# Pecan Pie ~ Foamheart



## foamheart (Aug 4, 2018)

I was ready for something sweet! Did I mention there are trees on the property? Snells to smoke with, pecan meat to eat in sweets!








Check out the freezer....LOL I sent over 1/2 the pecans to my sister's.







Anyway, I almost have the crust how I want it. So close.
Pie is easy. Did ya know there are two very distinct types? Light and Dark. Depends upon your sugar and Karo. 

Anyway that a 9" pie and I cut it into 6th's. Now what am I gonna do with supper?


----------



## meatallica (Aug 4, 2018)

I'm powerless when it comes to pecan pie!!


----------



## motocrash (Aug 4, 2018)

He airbrushes his pies too!:eek: :D 
Beautiful Kevin! That and a quart of ice cream...bellyache
I knew an old Belle that lived in Dothan,Ala that could make it like a slice of heaven.


----------



## chilerelleno (Aug 4, 2018)

Oh good gosh man... You suck.
I want some pecan pie really bad now.
My wife made a huge tray of Peanut Butter Chip Brownies, I'd turn my nose up at'em for some of that pie.


----------



## foamheart (Aug 4, 2018)

meatallica said:


> I'm powerless when it comes to pecan pie!!



We never had a holiday meal without a pecan pie, was my Pop's favorite. Tell ya a story, when newlyweds my Mom  tried to make one like her Mothers, And exceptional pie. Mom's didn't make, was soupy. Pop came in from work and not knowing what to say to help the situation said, "Well if ya keep trying you get as our good as your mother's". Pop was just a poor country boy and was trying.....LOL Mom never made him another one. 

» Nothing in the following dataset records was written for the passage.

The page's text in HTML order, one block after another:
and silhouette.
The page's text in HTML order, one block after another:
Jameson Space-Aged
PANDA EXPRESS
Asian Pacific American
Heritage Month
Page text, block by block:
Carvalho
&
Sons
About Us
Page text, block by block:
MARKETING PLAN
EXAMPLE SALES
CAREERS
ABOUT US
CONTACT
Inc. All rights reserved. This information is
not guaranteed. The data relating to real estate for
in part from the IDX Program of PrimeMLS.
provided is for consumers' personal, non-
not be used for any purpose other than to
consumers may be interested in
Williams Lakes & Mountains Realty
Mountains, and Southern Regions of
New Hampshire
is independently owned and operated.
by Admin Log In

He would approach my sister and I around birthday's and holidays and sort of insinuate that we'd get what we wanted IF we asked Mom for a pecan pie for us. LOL It was great!

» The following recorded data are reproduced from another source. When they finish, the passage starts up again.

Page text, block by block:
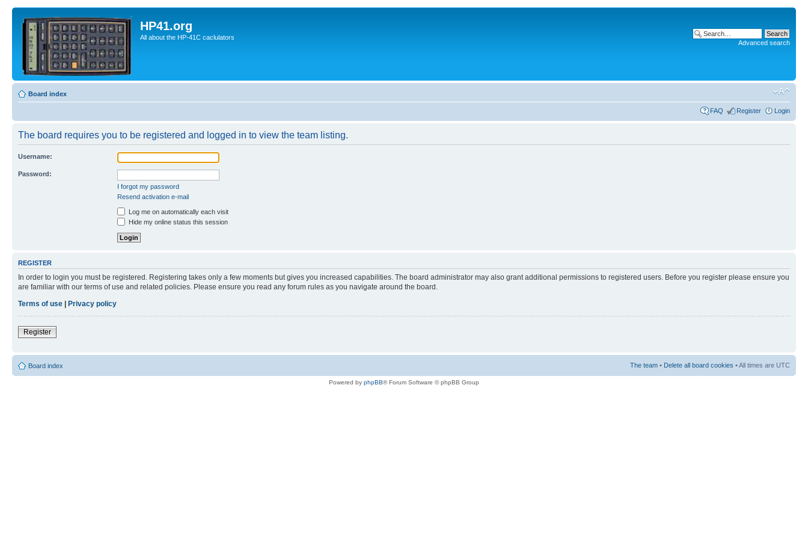
HP41.org
All about the HP-41C caclulators
Advanced search
Board index
FAQ Register Login
The board requires you to be registered and logged in to view the team listing.
Username:
Password:
I forgot my password
Resend activation e-mail
Log me on automatically each visit
Hide my online status this session
REGISTER
In order to login you must be registered. Registering takes only a few moments but gives you increased capabilities. The board administrator may also grant additional permissions to registered users. Before you register please ensure you
are familiar with our terms of use and related policies. Please ensure you read any forum rules as you navigate around the board.
Terms of use | Privacy policy
Register
Board index The team • Delete all board cookies • All times are UTC
Powered by phpBB® Forum Software © phpBB Group

He did love a pecan pie. I always let my sister make 'em for him, didn't want to possibly steal her thunder.


----------



## foamheart (Aug 4, 2018)

motocrash said:


> He airbrushes his pies too!:eek: :D
> Beautiful Kevin! That and a quart of ice cream...bellyache
> I knew an old Belle that lived in Dothan,Ala that could make it like a slice of heaven.



You know you need to be careful around those southern girls that can cook. Its their eyes, the sweet way they talk, and they make you think whatever it was, it was your idea. LOL.... I probably learned as many of my recipes from them as I did my mother. My recipe book was as good as most guys little black books, (definitely better than my little black book)
!


----------



## foamheart (Aug 4, 2018)

chilerelleno said:


> Oh good gosh man... You suck.
> I want some pecan pie really bad now.
> My wife made a huge tray of Peanut Butter Chip Brownies, I'd turn my nose up at'em for some of that pie.



Thank you Chili. The pie is simple to make, but its the crust that sells the pie! You better make sure your bride doesn't see that remark.....LOL.


----------



## mosparky (Aug 4, 2018)

Man, That pie looks amazing. A weakness from my southern up bringing for sure. Did not know about 2 types. I just use white sugar and dark karo (and alot more pecans than the recipe calls for), what does that make it ? That's what Mom had and used, so that's what I use as well.
Speaking of Karo, I loves me some dark Karo mixed with butter and spread on a biscuit. It'll make your tongue slap your brain loose.


----------



## TomKnollRFV (Aug 4, 2018)

My dad loves his Pecan Pie, so I make it some times for him. Normally I do one pecan, and one 'Chess Pie'...mine never look as good as yours do! 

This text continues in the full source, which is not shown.